» Source material:
● ● ● ● ● ● ●

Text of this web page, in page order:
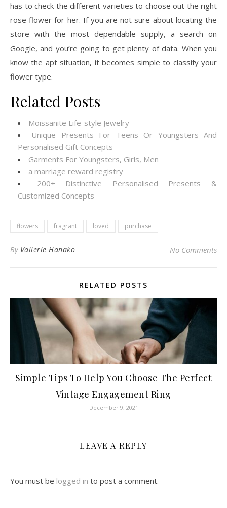
has to check the different varieties to choose out the right
rose flower for her. If you are not sure about locating the
store with the most dependable supply, a search on
Google, and you’re going to get plenty of data. When you
know the apt situation, it becomes simple to classify your
flower type.
Related Posts
Moissanite Life-style Jewelry
Unique Presents For Teens Or Youngsters And
Personalised Gift Concepts
Garments For Youngsters, Girls, Men
a marriage reward registry
200+ Distinctive Personalised Presents &
Customized Concepts
flowers fragrant loved purchase
By Vallerie Hanako No Comments
RELATED POSTS
Simple Tips To Help You Choose The Perfect
Vintage Engagement Ring
December 9, 2021
LEAVE A REPLY
You must be logged in to post a comment.
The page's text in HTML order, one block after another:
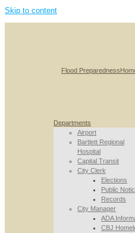
Skip to content
Flood Preparedness
Departments
Airport
Bartlett Regional
Hospital
Capital Transit
City Clerk
Elections
Public
Records
City Manager
ADA
CBJ
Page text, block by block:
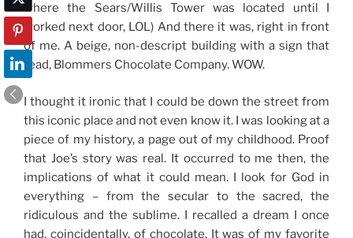
where the Sears/Willis Tower was located until I
worked next door, LOL) And there it was, right in front
of me. A beige, non-descript building with a sign that
read, Blommers Chocolate Company. WOW.
I thought it ironic that I could be down the street from
this iconic place and not even know it. I was looking at a
piece of my history, a page out of my childhood. Proof
that Joe’s story was real. It occurred to me then, the
implications of what it could mean. I look for God in
everything – from the secular to the sacred, the
ridiculous and the sublime. I recalled a dream I once
had, coincidentally, of chocolate. It was of my favorite
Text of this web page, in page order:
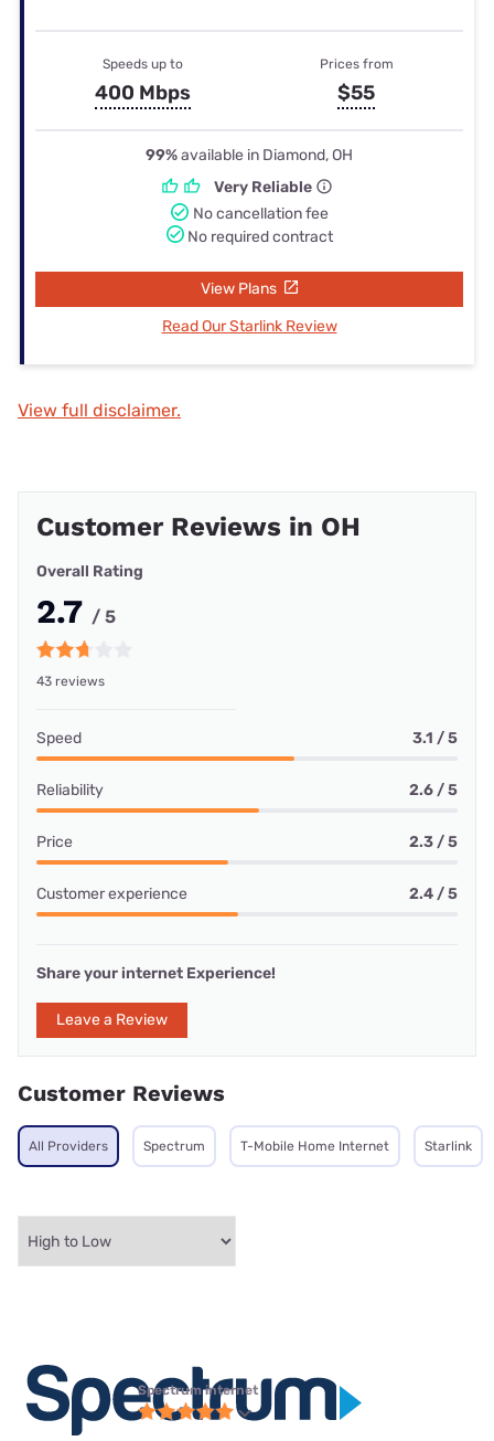
Speeds up to
400 Mbps
Prices from
$55
99%available in Diamond, OH
Very Reliable
No cancellation fee
No required contract
View Plans
Read Our Starlink Review
View full disclaimer.
Customer Reviews in OH
Overall Rating
2.7 / 5
43 reviews
Speed 3.1 / 5
Reliability 2.6 / 5
Price 2.3 / 5
Customer experience 2.4 / 5
Share your internet Experience!
Leave a Review
Customer Reviews
All Providers Spectrum T-Mobile Home Internet Starlink
Spectrum internet

● ● ● ● ● ● ●

Keep to the stretch from the line containing "piece of my" through the line containing "All Providers Spectrum", both ends included, and copy it exactly from the listing above, minus the pictures.

» Solution below:
piece of my history, a page out of my childhood. Proof
that Joe’s story was real. It occurred to me then, the
implications of what it could mean. I look for God in
everything – from the secular to the sacred, the
ridiculous and the sublime. I recalled a dream I once
had, coincidentally, of chocolate. It was of my favorite
Text of this web page, in page order:
Speeds up to
400 Mbps
Prices from
$55
99%available in Diamond, OH
Very Reliable
No cancellation fee
No required contract
View Plans
Read Our Starlink Review
View full disclaimer.
Customer Reviews in OH
Overall Rating
2.7 / 5
43 reviews
Speed 3.1 / 5
Reliability 2.6 / 5
Price 2.3 / 5
Customer experience 2.4 / 5
Share your internet Experience!
Leave a Review
Customer Reviews
All Providers Spectrum T-Mobile Home Internet Starlink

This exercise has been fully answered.